__Your goal__.
If a line in the entries below includes the string "Weed", copy it out.

======

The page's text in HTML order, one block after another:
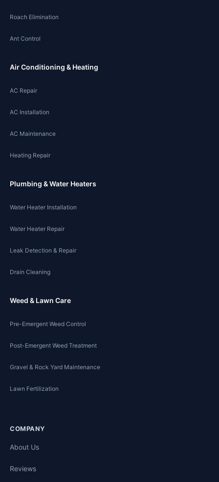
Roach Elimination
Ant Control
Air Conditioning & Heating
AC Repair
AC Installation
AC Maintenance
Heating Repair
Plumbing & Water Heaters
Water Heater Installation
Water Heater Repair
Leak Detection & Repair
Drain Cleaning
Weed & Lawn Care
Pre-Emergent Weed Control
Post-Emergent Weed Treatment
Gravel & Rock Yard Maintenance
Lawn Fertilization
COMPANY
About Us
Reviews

======

__Expected answer__.
Weed & Lawn Care
Pre-Emergent Weed Control
Post-Emergent Weed Treatment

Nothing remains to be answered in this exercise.